● **EXERCISE DESCRIPTION**
Repeat verbatim, and only, the lines of the data below, beginning at the line that contains "yeah, it really" and stopping after the line that contains "I can see how".

● **AVAILABLE DATA**

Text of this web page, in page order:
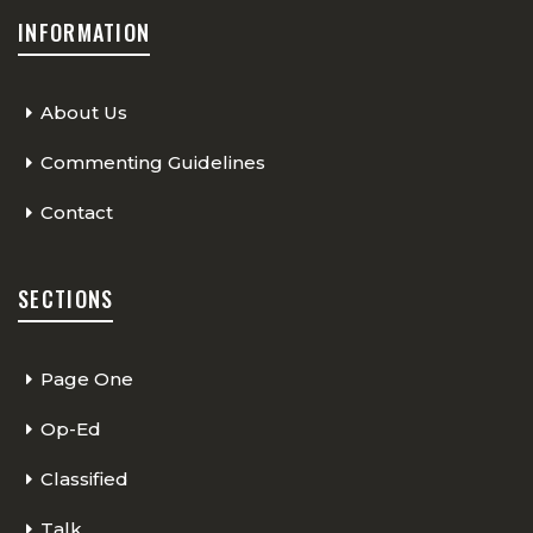
INFORMATION
About Us
Commenting Guidelines
Contact
SECTIONS
Page One
Op-Ed
Classified
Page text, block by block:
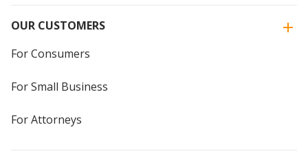
OUR CUSTOMERS
For Consumers
For Small Business
For Attorneys
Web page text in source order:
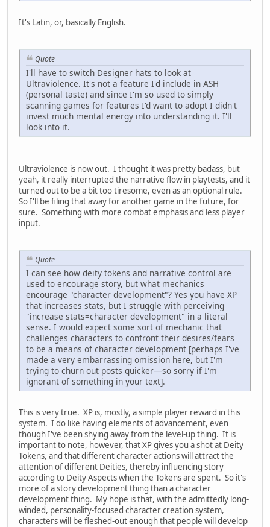
It's Latin, or, basically English.
Quote
I'll have to switch Designer hats to look at
Ultraviolence. It's not a feature I'd include in ASH
(personal taste) and since I'm so used to simply
scanning games for features I'd want to adopt I didn't
invest much mental energy into understanding it. I'll
look into it.
Ultraviolence is now out. I thought it was pretty badass, but
yeah, it really interrupted the narrative flow in playtests, and it
turned out to be a bit too tiresome, even as an optional rule.
So I'll be filing that away for another game in the future, for
sure. Something with more combat emphasis and less player
input.
Quote
I can see how deity tokens and narrative control are
used to encourage story, but what mechanics
encourage "character development"? Yes you have XP
that increases stats, but I struggle with perceiving
"increase stats=character development" in a literal
sense. I would expect some sort of mechanic that
challenges characters to confront their desires/fears
to be a means of character development [perhaps I've
made a very embarrassing omission here, but I'm
trying to churn out posts quicker—so sorry if I'm
ignorant of something in your text].
This is very true. XP is, mostly, a simple player reward in this
system. I do like having elements of advancement, even
though I've been shying away from the level-up thing. It is
important to note, however, that XP gives you a shot at Deity
Tokens, and that different character actions will attract the
attention of different Deities, thereby influencing story
according to Deity Aspects when the Tokens are spent. So it's
more of a story development thing than a character
development thing. My hope is that, with the admittedly long-
winded, personality-focused character creation system,
characters will be fleshed-out enough that people will develop
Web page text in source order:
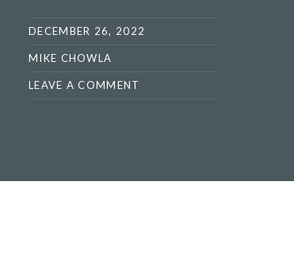
DECEMBER 26, 2022
MIKE CHOWLA
LEAVE A COMMENT
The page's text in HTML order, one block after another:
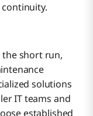
the short run,
solutions
IT teams and
established
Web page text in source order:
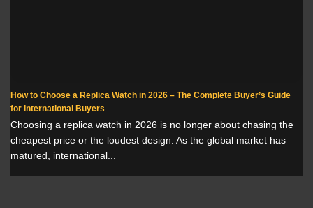
How to Choose a Replica Watch in 2026 – The Complete Buyer’s Guide
for International Buyers
Choosing a replica watch in 2026 is no longer about chasing the
cheapest price or the loudest design. As the global market has
matured, international...
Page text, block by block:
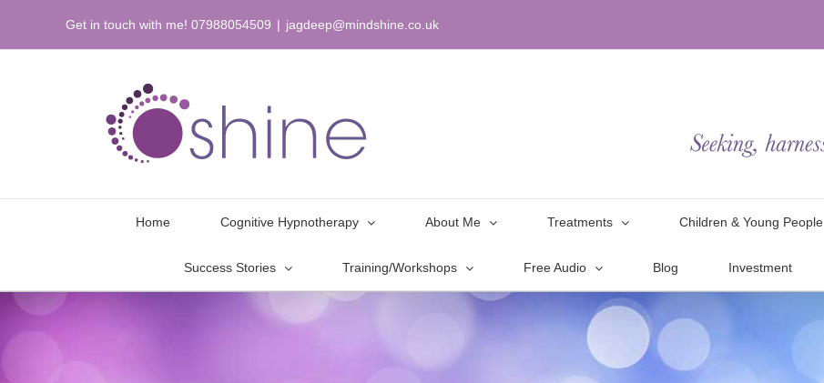
content
Get in touch with me! 07988054509 | jagdeep@mindshine.co.uk
Home Cognitive Hypnotherapy About Me Treatments Children & Young People
Success Stories Training/Workshops Free Audio Blog Investment

● **COMPLETED TASK**
yeah, it really interrupted the narrative flow in playtests, and it
turned out to be a bit too tiresome, even as an optional rule.
So I'll be filing that away for another game in the future, for
sure. Something with more combat emphasis and less player
input.
Quote
I can see how deity tokens and narrative control are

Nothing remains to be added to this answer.